The Northern Arabian Sea is the highest biological productive area in the world especially during the summer monsoon. High oxygen consumption due to organic matter degradation results in a stable and mid-water oxygen minimum zone (OMZ) between about 150-1100 m water depths in the Arabian Sea (Wyrtki, 1973). Productivity derived organic matter and terrestrial organic rich mud input lead to lamination of the ocean floor deposits. The sedimentation rate of the slope sediments is extremely high up to 0.2-1 mm/a (von Rad et al., 2000) because of rapid tectonic uplift, the narrow shelf, and the effective erosion of the hinterland because of the lack of extensive vegetation. The burial of organic matter in the sediments, particularly on continental margins also provides a unique palaeoenvironmental record as well as the main potential source for fossil fuels (Berner, 1989).

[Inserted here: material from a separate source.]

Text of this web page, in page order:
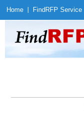
Home Find RFP Service
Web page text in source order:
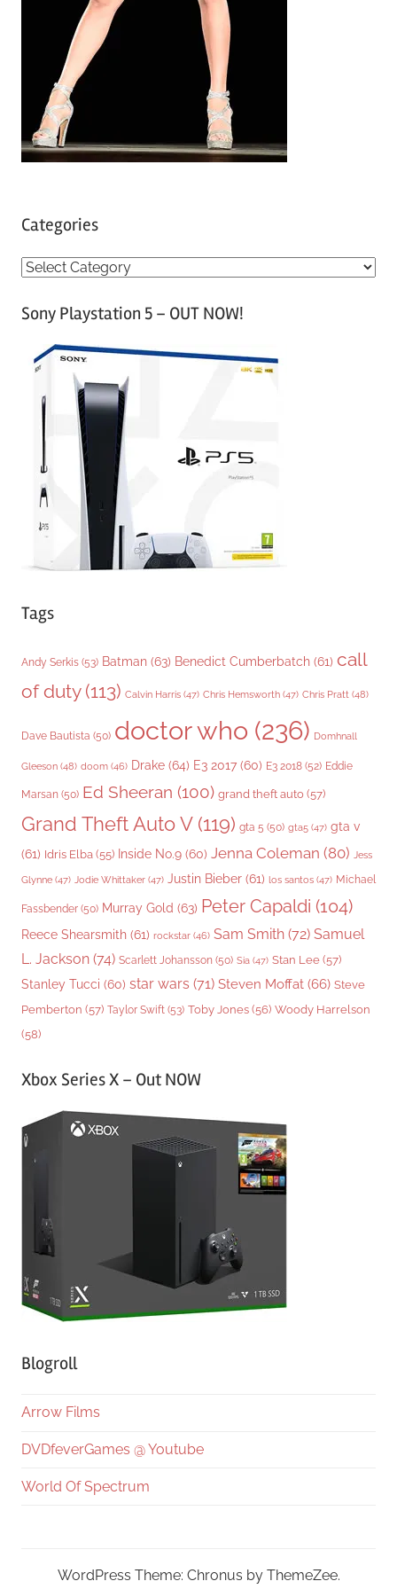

During bathymetry surveys of several cruises with the German research vessel SONNE in 1997 and 1998 (SO-122, SO-123, SO-124 and SO-130), gas seepage from shallow ridges near the OMZ were documented (von Rad et al., 2000). Associated to those seep sites a number of white microbial mats composed of large sulphur oxidizing bacteria (such as Beggiatoa and Thioploca) were found. Furthermore in a deeply incised submarine canyon at 2100-2500 m water depth seeps of methane and H2S-rich fluids were found (von Rad et al. 2000). The fluid flux was explained by the tectonic stress within the zone of convergence. The occurrence of gas hydrates was shown by the presence of a well pronounced bottom-simulating seismic reflector (BSR) documented in most of the seismic profiles (Figs. 7 and 9). Driven by the dynamic of the accretionary wedge the landward part of the gas hydrate-bearing sediments are being progressively uplifted which should lead to progressively decomposition of gas hydrates since they move out of their stability field. At least enhanced seepage at sea floor above 800 m water depth was explained by this process (Fig. 9).
Fig. 9: Schematic cross section of the Makran accretionary margin summarizing seep related features in relation to the tectonic situation and the location of the oxygen minimum zone (from von Rad et al.